No, high taxes aren’t why Minnesota ranks highly

Ranking the states by various metrics might be replacing baseball as America’s pastime. Yesterday saw the release of U.S. News & World Report’s annual ‘Best States Rankings‘. These were reported in all of Minnesota’s major news platforms, the main finding being that our state ranked 3rd overall.

Higher taxes don’t make for a better state

Immediately, some seized on this as evidence that Minnesota’s high taxes are actually a really good thing. They argued that our high ranking as a ‘best state’ was a result of our high taxes.

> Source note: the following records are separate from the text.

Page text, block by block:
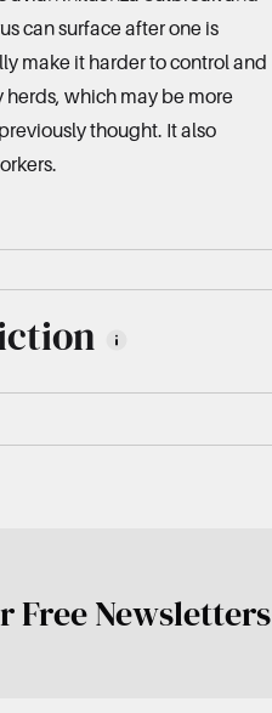
can surface after one is
make it harder to control and
which may be more
thought. It also
Free Newsletters
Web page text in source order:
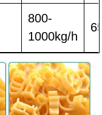
800-
1000kg/h
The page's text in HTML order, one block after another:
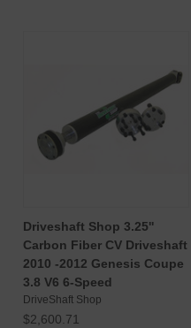
Driveshaft Shop 3.25''
Carbon Fiber CV Driveshaft
2010 -2012 Genesis Coupe
3.8 V6 6-Speed
DriveShaft Shop
$2,600.71
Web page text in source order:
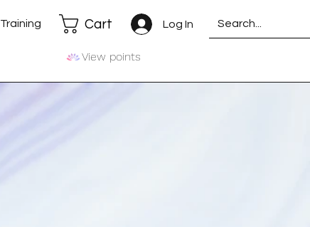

The evidence does not support this argument. Figure 1, below, compares the state rankings according to U.S. News and World Report and their rankings for overall tax burden from the Tax Foundation.

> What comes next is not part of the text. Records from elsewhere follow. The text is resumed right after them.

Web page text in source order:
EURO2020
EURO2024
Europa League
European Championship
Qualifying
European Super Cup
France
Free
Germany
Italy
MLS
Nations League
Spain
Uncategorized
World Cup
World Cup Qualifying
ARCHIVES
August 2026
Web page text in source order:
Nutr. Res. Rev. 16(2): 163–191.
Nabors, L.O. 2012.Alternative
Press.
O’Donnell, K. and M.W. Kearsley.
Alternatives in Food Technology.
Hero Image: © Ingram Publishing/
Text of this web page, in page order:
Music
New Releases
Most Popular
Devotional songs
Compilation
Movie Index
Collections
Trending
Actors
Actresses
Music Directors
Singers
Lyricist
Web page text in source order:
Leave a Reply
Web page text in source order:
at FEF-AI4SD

Figure 1: Best states and high tax states

Source: U.S. News and World Report and the Tax Foundation

We see no strong relationship between a state’s tax burden, as measured by the Tax Foundation, and whether it is a better or worse state, according to U.S. News & World Report. Simply put, the causal relationship of ‘High taxes > Better state’ which these people posit, just does not exist. Washington and New Hampshire, the two states which rank above Minnesota, rank an average 20th and a low 6th for tax burden compared to Minnesota’s 43rd. The two states which U.S. News & World Report rank below us, Utah and Vermont, have relatively low (8th) and relatively high (41st) tax burdens respectively.

The theory that higher taxes make a state better as measured by some ranking is a very easy one to check against data. Why don’t people do so before putting it out there? When you hear someone say that Minnesota’s high ranking on something like this is a result of our high taxes, you are not listening to serious analysis. You hearing the sad sound of confirmation bias.

John Phelan is an economist at the Center of the American Experiment.